Carpinteros – Dir. José María Cabral, República Dominicana, 2017. 107 min El reconocido actor haitiano Jean Jean protagoniza la cinta Carpinteros junto a la dominicana Judith Rodríguez, actriz que se las trae por su versatilidad arriesgada ante la cámara. Toda la acción principal ocurre entre muros en La Victoria, Najayo Hombres y Najayo Mujeres, repletas de jóvenes hacinados, desperdiciados en el pico de su juventud, aunque llenos de energía, con mucha maña y talento para la trampa, el traqueteo o trasiego callejero; en fin unos “tigres”. El otro detalle importante, es la penitenciaría una especie de “co ed” con una sección paralela para mujeres separada de los varones por una alta verja de alambre. Los que habitan el filme, en su mayoría son verdaderos reclusos con una alta tasa de analfabetismo. Estos internos han inventado un lenguaje de señas para enamorar llamado “carpinteo”. En primer lugar acuerdan las citas íntimas, luego todo tipo de negocios como la venta de marihuana y otros productos.
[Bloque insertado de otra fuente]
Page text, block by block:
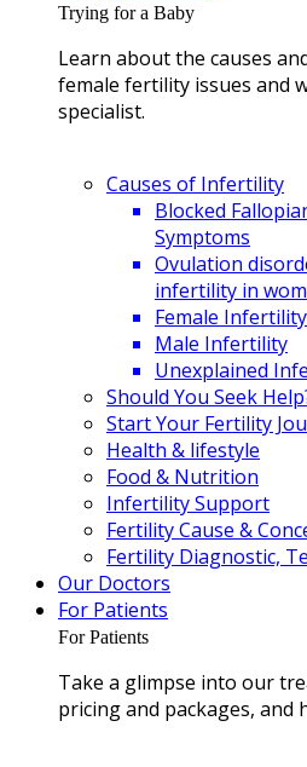
Trying for a Baby
Learn about the causes
female fertility issues and
specialist.
Causes of Infertility
Blocked
Symptoms
Ovulation
infertility in
Female Infertility
Male Infertility
Unexplained
Should You Seek
Start Your Fertility
Health & lifestyle
Food & Nutrition
Infertility Support
Fertility Cause &
Fertility Diagnostic,
Our Doctors
For Patients
For Patients
Take a glimpse into our
pricing and packages,
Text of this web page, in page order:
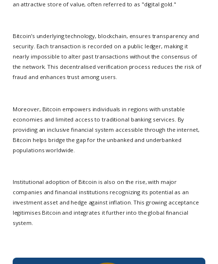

Es un código donde los transmisores se tienen que entrenar y no fallar. En el transcurso la protagonista decide dejarse de un amante peligroso y juntarse con el joven haitiano que está menos viciado y pronto a salir, creando así un triángulo conflictivo de influencia y poder. Se infiere que el realizador ha querido dar un paso significativo hacia la integración social de la etnia francófona de Haití. Se comenta por ahí que los que ocupan la mitad del territorio quisqueyano son los despreciados de la tierra explotados por la oligarquía nacional. Al cabo, cuando se confirma la venta interna de estupefacientes se desata el alzamiento en el penal, y allí fue Troya… El manejo escénico de los actores y la edición de secuencias de lucha frontal seguro le valió a su realizador el Premio de Mejor Director. 

Esteban – Dir. Jonal Cosculluela, Cuba, 2016. 90 min. Este es el cuento de un niño, un piano, y un músico desencantado de la vida… Esteban es un niño surgido de un sector urbano marginado dentro de la clase trabajadora habanera. Sus padres ya separados traquetean, o sea se sustentan activa y malamente del mercado negro que es ilegal. La madre de Esteban aunque joven, le exige al chico que trabaje para ella, en un lleva y trae de productos (chucherías, cosméticos de apariencia dudosa, como el ron artesanal que vende su papá a los borrachos) distribuidos entre cierta clientela de la ciudad. La quejosa madre cumple con alimentarlo y por lo menos mandarlo con su ropita limpia a la escuela. En el trayecto Esteban siempre se detiene a oír música ejecutada al piano por cierto personaje, un ogro a pesar suyo. Es un encuentro inevitable: al chico le gusta la música. A pesar del rechazo del gruñón musical que habita al otro lado de la verja, la tenacidad ferviente y obsesión ante el embrujo de la música culta, le provoca saltar el muro de contención para domar y capear al ogro. Con sutileza lo convence de que le dé clases, que le paga y que después. Eso, sin tener apenas un centavo para costearlo. Podríamos catalogarla como narrativa simbólica del mito de germinal, con final prometedor. Con lo inteligente y talentoso que es Esteban, quien quiera que tenga conciencia, buen corazón y biblioteca, lo adopta. Reynaldo Guanche el estudiante y Manuel Porto el profesor de música comparten la pantalla de forma magistral. Para culminar los solos musicales están ejecutados por Chucho Valdés al piano convirtiendo la música en personaje imprescindible de la existencia noble. Es otro buen filme cubano, ópera prima sin morbo, que derrocha esperanza. ¡Bravo! 

 

*La autora es actriz de teatro y fue profesora de Español, Estudios Puertorriqueños y del Caribe en la Universidad de la ciudad de Nueva York CUNY.